次代を担う人材と情報リテラシー向上策のあり方に関する提言

II.経営改革と情報リテラシー向上


  1. 経営改革に向けた情報化の意義
  2. わが国企業は、激しい環境変化と世界的な大競争時代の中で、競争上の優位を確保するため、コスト削減と付加価値創造を目指して俊敏で、活力ある企業づくりに取り組んでいる。とくに、企業と市場、顧客や取引先との間の距離の短縮、ならびに管理間接部門等の革新(業務の簡素化、効率化、迅速化)などが急務となっている。その鍵を握るのは、研究開発、製造工程から販売、アフターサービスまでの一連の事業プロセスの迅速化、ならびに、管理間接部門、営業部門、ソフトウェア開発部門等の生産性向上である。これまで競争の矢面に立ってきた生産部門では、懸命の合理化努力によりコスト削減や効率化が進んでいるが、それを取引先を含めた効率化・迅速化や顧客へのサービス向上、販売拡大等につなげていくことが求められている。
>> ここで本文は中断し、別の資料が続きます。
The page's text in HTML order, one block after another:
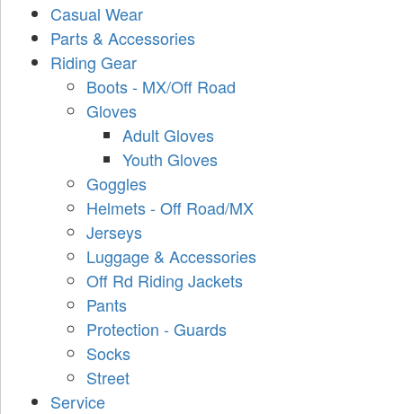
Casual Wear
Parts & Accessories
Riding Gear
Boots - MX/Off Road
Gloves
Adult Gloves
Youth Gloves
Goggles
Helmets - Off Road/MX
Jerseys
Luggage & Accessories
Off Rd Riding Jackets
Pants
Protection - Guards
Socks
Street
Service
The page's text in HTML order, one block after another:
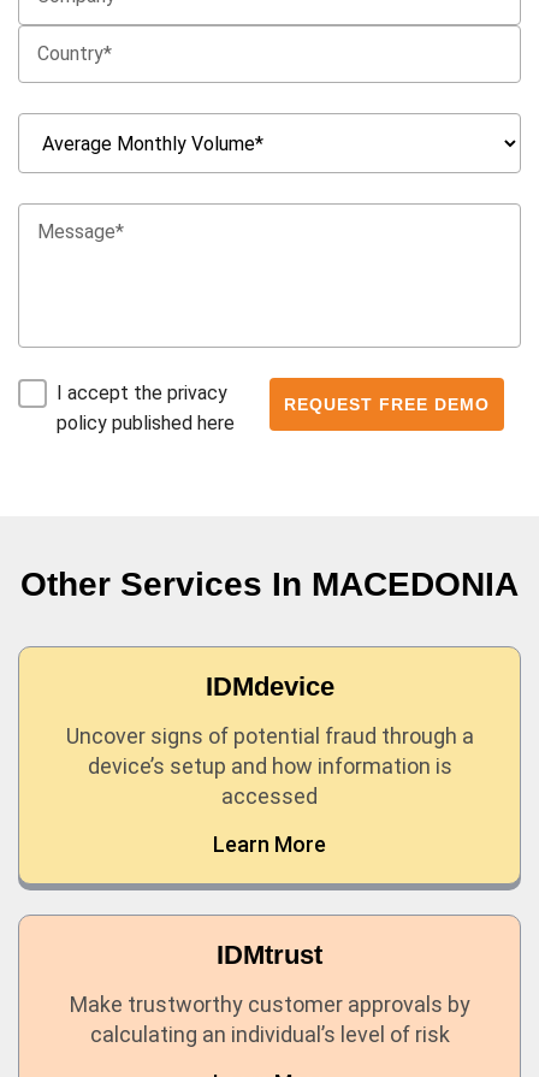
I accept the privacy
policy published here
Other Services In MACEDONIA
IDMdevice
Uncover signs of potential fraud through a
device’s setup and how information is
accessed
Learn More
IDMtrust
Make trustworthy customer approvals by
calculating an individual’s level of risk
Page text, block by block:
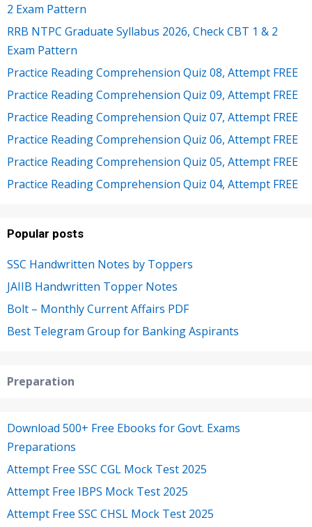
2 Exam Pattern
RRB NTPC Graduate Syllabus 2026, Check CBT 1 & 2
Exam Pattern
Practice Reading Comprehension Quiz 08, Attempt FREE
Practice Reading Comprehension Quiz 09, Attempt FREE
Practice Reading Comprehension Quiz 07, Attempt FREE
Practice Reading Comprehension Quiz 06, Attempt FREE
Practice Reading Comprehension Quiz 05, Attempt FREE
Practice Reading Comprehension Quiz 04, Attempt FREE
Popular posts
SSC Handwritten Notes by Toppers
JAIIB Handwritten Topper Notes
Bolt – Monthly Current Affairs PDF
Best Telegram Group for Banking Aspirants
Preparation
Download 500+ Free Ebooks for Govt. Exams
Preparations
Attempt Free SSC CGL Mock Test 2025
Attempt Free IBPS Mock Test 2025
Attempt Free SSC CHSL Mock Test 2025
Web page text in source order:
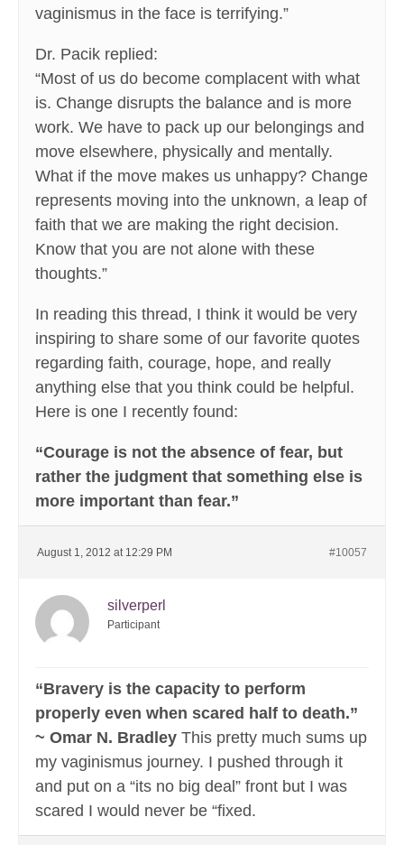
vaginismus in the face is terrifying.”
Dr. Pacik replied:
“Most of us do become complacent with what
is. Change disrupts the balance and is more
work. We have to pack up our belongings and
move elsewhere, physically and mentally.
What if the move makes us unhappy? Change
represents moving into the unknown, a leap of
faith that we are making the right decision.
Know that you are not alone with these
thoughts.”
In reading this thread, I think it would be very
inspiring to share some of our favorite quotes
regarding faith, courage, hope, and really
anything else that you think could be helpful.
Here is one I recently found:
“Courage is not the absence of fear, but
rather the judgment that something else is
more important than fear.”
August 1, 2012 at 12:29 PM #10057
silverperl
Participant
“Bravery is the capacity to perform
properly even when scared half to death.”
~ Omar N. Bradley This pretty much sums up
my vaginismus journey. I pushed through it
and put on a “its no big deal” front but I was
scared I would never be “fixed.
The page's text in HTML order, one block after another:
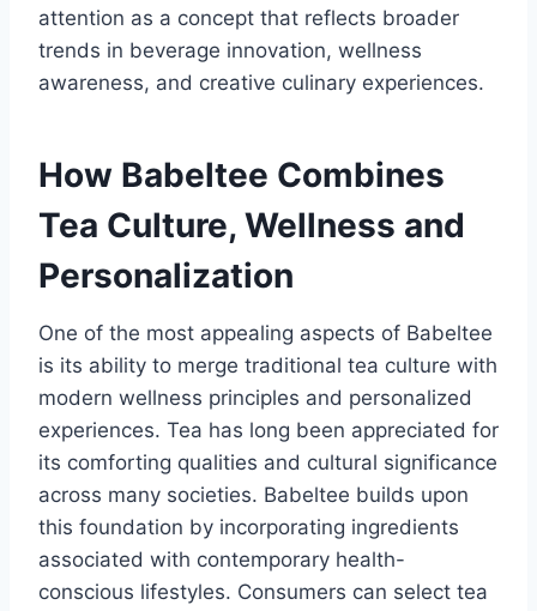
attention as a concept that reflects broader
trends in beverage innovation, wellness
awareness, and creative culinary experiences.
How Babeltee Combines
Tea Culture, Wellness and
Personalization
One of the most appealing aspects of Babeltee
is its ability to merge traditional tea culture with
modern wellness principles and personalized
experiences. Tea has long been appreciated for
its comforting qualities and cultural significance
across many societies. Babeltee builds upon
this foundation by incorporating ingredients
associated with contemporary health-
conscious lifestyles. Consumers can select tea
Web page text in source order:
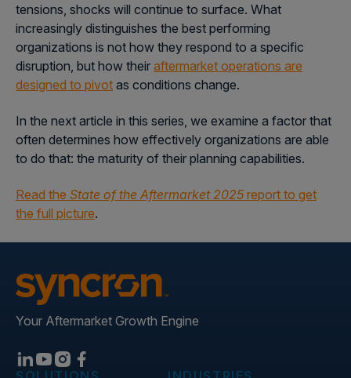
tensions, shocks will continue to surface. What
increasingly distinguishes the best performing
organizations is not how they respond to a specific
disruption, but how their aftermarket operations are
designed to pivot as conditions change.
In the next article in this series, we examine a factor that
often determines how effectively organizations are able
to do that: the maturity of their planning capabilities.
Read the State of the Aftermarket 2025 report to get
the full picture.
Your Aftermarket Growth Engine
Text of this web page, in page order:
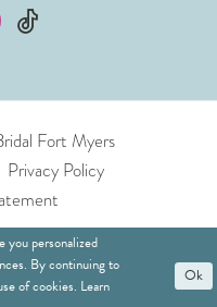
Fort Myers
Privacy Policy
you personalized
By continuing to
of cookies. Learn
Ok
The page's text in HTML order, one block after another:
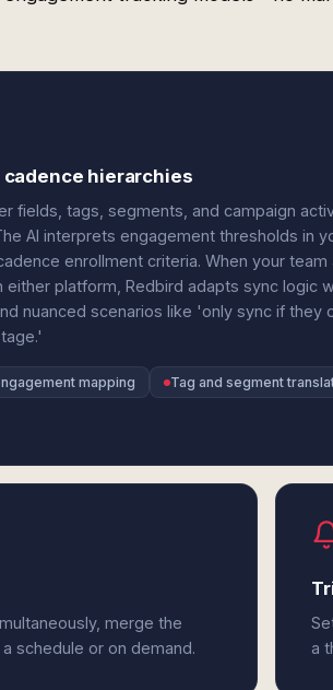
hierarchies
fields, tags, segments, and campaign
AI interprets engagement thresholds in
enrollment criteria. When your team
platform, Redbird adapts sync logic
nuanced scenarios like 'only sync if they
mapping
Tag and segment
merge the
schedule or on demand.
a
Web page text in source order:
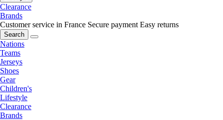
Clearance
Brands
Customer service in France Secure payment Easy returns
Search
Nations
Teams
Jerseys
Shoes
Gear
Children's
Lifestyle
Clearance
Brands
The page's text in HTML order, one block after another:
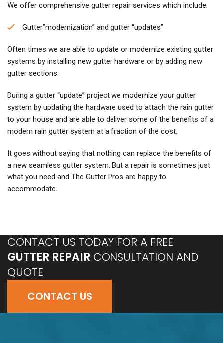
We offer comprehensive gutter repair services which include:
Gutter”modernization” and gutter “updates”
Often times we are able to update or modernize existing gutter
systems by installing new gutter hardware or by adding new
gutter sections.
During a gutter “update” project we modernize your gutter
system by updating the hardware used to attach the rain gutter
to your house and are able to deliver some of the benefits of a
modern rain gutter system at a fraction of the cost.
It goes without saying that nothing can replace the benefits of
a new seamless gutter system. But a repair is sometimes just
what you need and The Gutter Pros are happy to
accommodate.
CONTACT US TODAY FOR A FREE
GUTTER REPAIR CONSULTATION AND
QUOTE
CONTACT US
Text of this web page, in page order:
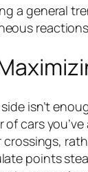
a general
isn’t
cars
points

管理間接部門、営業部門等においても、業務の抜本改革と能力向上等により、業務の効率化と付加価値の拡大、すなわち生産性向上を図らなければならない。

    そのためには、人事・報酬制度の見直しも必要であるが、同時に、

    1. コミュニケーション・スタイル(社内や社外との迅速・確実・双方向のコミュニケーション等)、
    2. マネジメント・スタイル(素早い意思決定、即時処理・即時伝達、迅速な実務展開、正しい情報の把握、情報の管理等)、
    3. ワーク・スタイル(直行直帰、在宅勤務、サテライトオフィス勤務、時間・距離・組織を越えた情報の検索と活用等)、
    を革新することが重要である。そうした革新の手段の一つとして、いつでもどこでもすぐに、必要な情報を使え、指示を出せ、報告を受けられる、シームレスな情報ネットワークを整備し、活用することが不可欠となっている。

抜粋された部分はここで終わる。